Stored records
*** Begin section ***
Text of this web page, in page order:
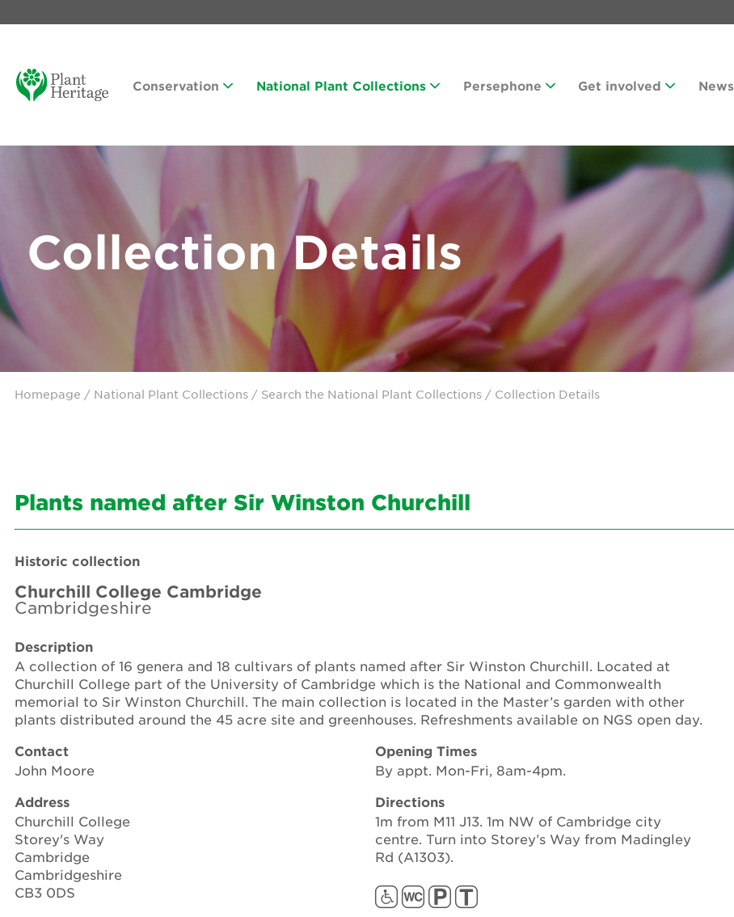
Conservation National Plant Collections Persephone Get involved News
Collection Details
Homepage / National Plant Collections / Search the National Plant Collections / Collection Details
Plants named after Sir Winston Churchill
Historic collection
Churchill College Cambridge
Cambridgeshire
Description
A collection of 16 genera and 18 cultivars of plants named after Sir Winston Churchill. Located at
Churchill College part of the University of Cambridge which is the National and Commonwealth
memorial to Sir Winston Churchill. The main collection is located in the Master’s garden with other
plants distributed around the 45 acre site and greenhouses. Refreshments available on NGS open day.
Contact
John Moore
Address
Churchill College
Storey's Way
Cambridge
Cambridgeshire
CB3 0DS
Opening Times
By appt. Mon-Fri, 8am-4pm.
Directions
1m from M11 J13. 1m NW of Cambridge city
centre. Turn into Storey’s Way from Madingley
Rd (A1303).
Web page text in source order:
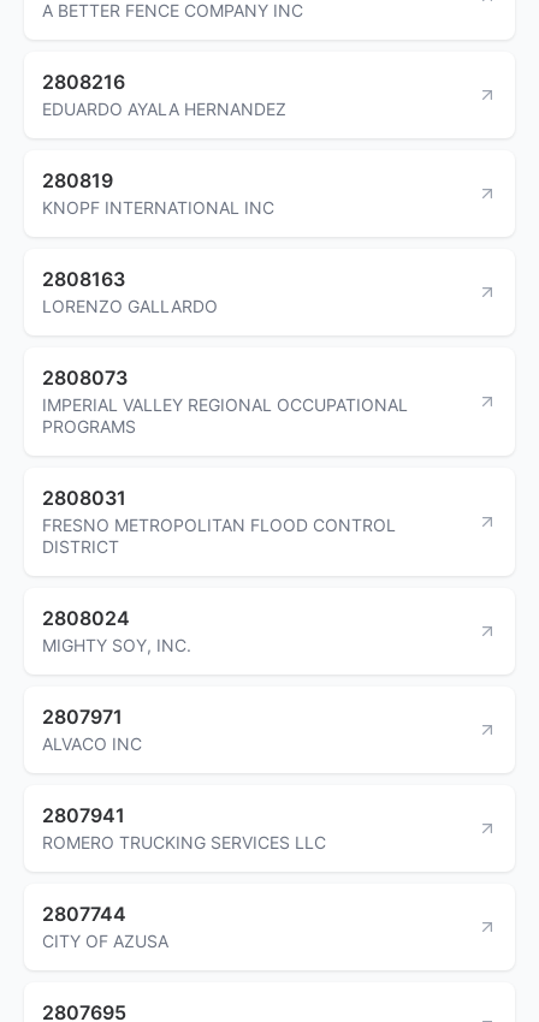
A BETTER FENCE COMPANY INC
2808216
EDUARDO AYALA HERNANDEZ
280819
KNOPF INTERNATIONAL INC
2808163
LORENZO GALLARDO
2808073
IMPERIAL VALLEY REGIONAL OCCUPATIONAL
PROGRAMS
2808031
FRESNO METROPOLITAN FLOOD CONTROL
DISTRICT
2808024
MIGHTY SOY, INC.
2807971
ALVACO INC
2807941
ROMERO TRUCKING SERVICES LLC
2807744
CITY OF AZUSA
2807695
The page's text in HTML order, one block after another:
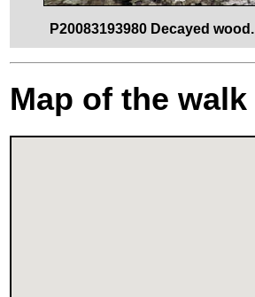
P20083193980 Decayed wood.
Map of the walk
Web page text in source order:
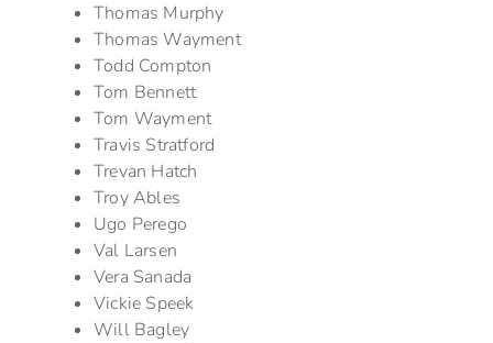
Thomas Murphy
Thomas Wayment
Todd Compton
Tom Bennett
Tom Wayment
Travis Stratford
Trevan Hatch
Troy Ables
Ugo Perego
Val Larsen
Vera Sanada
Vickie Speek
Will Bagley
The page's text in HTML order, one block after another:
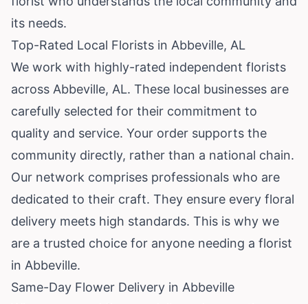
its needs.
Top-Rated Local Florists in Abbeville, AL
We work with highly-rated independent florists
across Abbeville, AL. These local businesses are
carefully selected for their commitment to
quality and service. Your order supports the
community directly, rather than a national chain.
Our network comprises professionals who are
dedicated to their craft. They ensure every floral
delivery meets high standards. This is why we
are a trusted choice for anyone needing a florist
in Abbeville.
Same-Day Flower Delivery in Abbeville
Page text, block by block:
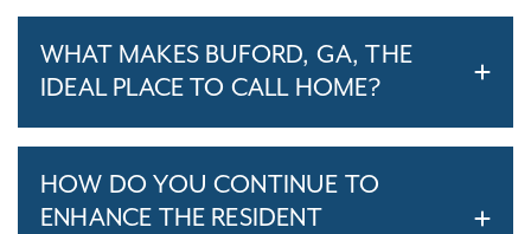
WHAT MAKES BUFORD, GA, THE
IDEAL PLACE TO CALL HOME?
HOW DO YOU CONTINUE TO
ENHANCE THE RESIDENT
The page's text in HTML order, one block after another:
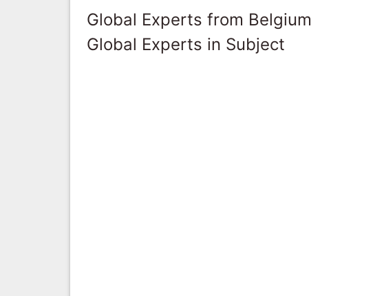
Global Experts from Belgium
Global Experts in Subject
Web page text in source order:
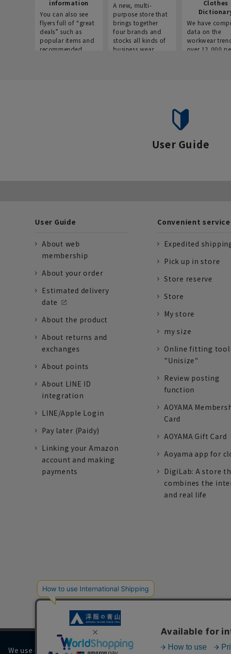
information
You can also see
flyers full of “great
deals” such as
popular items and
recommended
A new, multi-
purpose store that
brings together
four brands and
stocks all kinds of
business wear.
Clothes
We have
data on the
workwear
over 12,000
User Guide
User Guide
About web
membership
About your order
Estimated delivery
date
About the product
About returns and
exchanges
About points
About LINE ID
integration
LINE/Apple Login
Pay later (Paidy)
Linking your Amazon
account and making
payments
Convenient service
Expedited
Pick up in store
Store reserve
Store
My store
my size
Online fitting tool
"Unisize"
Review posting
function
AOYAMA
Card
AOYAMA Gift Card
Aoyama app for
DigiLab: A store
combines the
and real life
We use cookies on our website to improve your browsing
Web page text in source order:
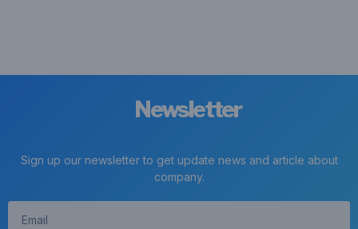
Newsletter
Sign up our newsletter to get update news and article about
company.
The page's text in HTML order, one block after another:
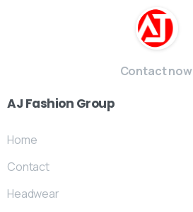
Contact now
AJ Fashion Group
Home
Contact
Headwear
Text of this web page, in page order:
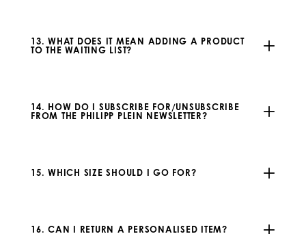
13. WHAT DOES IT MEAN ADDING A PRODUCT
TO THE WAITING LIST?
14. HOW DO I SUBSCRIBE FOR/UNSUBSCRIBE
FROM THE PHILIPP PLEIN NEWSLETTER?
15. WHICH SIZE SHOULD I GO FOR?
16. CAN I RETURN A PERSONALISED ITEM?
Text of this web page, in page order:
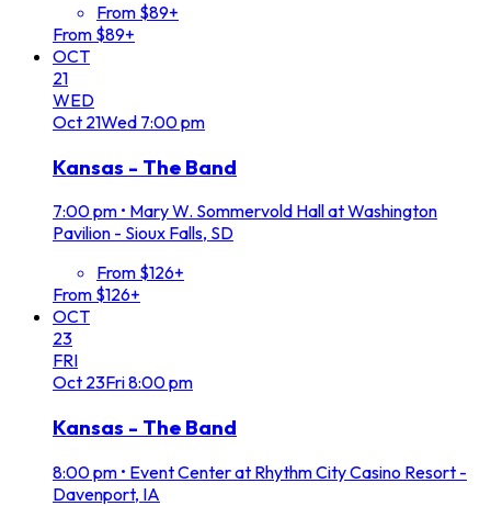
From $89+
From $89+
OCT
21
WED
Oct 21Wed 7:00 pm
Kansas - The Band
7:00 pm • Mary W. Sommervold Hall at Washington
Pavilion - Sioux Falls, SD
From $126+
From $126+
OCT
23
FRI
Oct 23Fri8:00 pm
Kansas - The Band
8:00 pm • Event Center at Rhythm City Casino Resort -
Davenport, IA
*** End section ***
Begin with the first line of the records and repeat every line up to the one with "1m from M11 J13. 1m NW of Cambridge city", counting that line too. Pictures are not part of the copy.

#### [RESULT FOR THIS EXERCISE]
Text of this web page, in page order:
Conservation National Plant Collections Persephone Get involved News
Collection Details
Homepage / National Plant Collections / Search the National Plant Collections / Collection Details
Plants named after Sir Winston Churchill
Historic collection
Churchill College Cambridge
Cambridgeshire
Description
A collection of 16 genera and 18 cultivars of plants named after Sir Winston Churchill. Located at
Churchill College part of the University of Cambridge which is the National and Commonwealth
memorial to Sir Winston Churchill. The main collection is located in the Master’s garden with other
plants distributed around the 45 acre site and greenhouses. Refreshments available on NGS open day.
Contact
John Moore
Address
Churchill College
Storey's Way
Cambridge
Cambridgeshire
CB3 0DS
Opening Times
By appt. Mon-Fri, 8am-4pm.
Directions
1m from M11 J13. 1m NW of Cambridge city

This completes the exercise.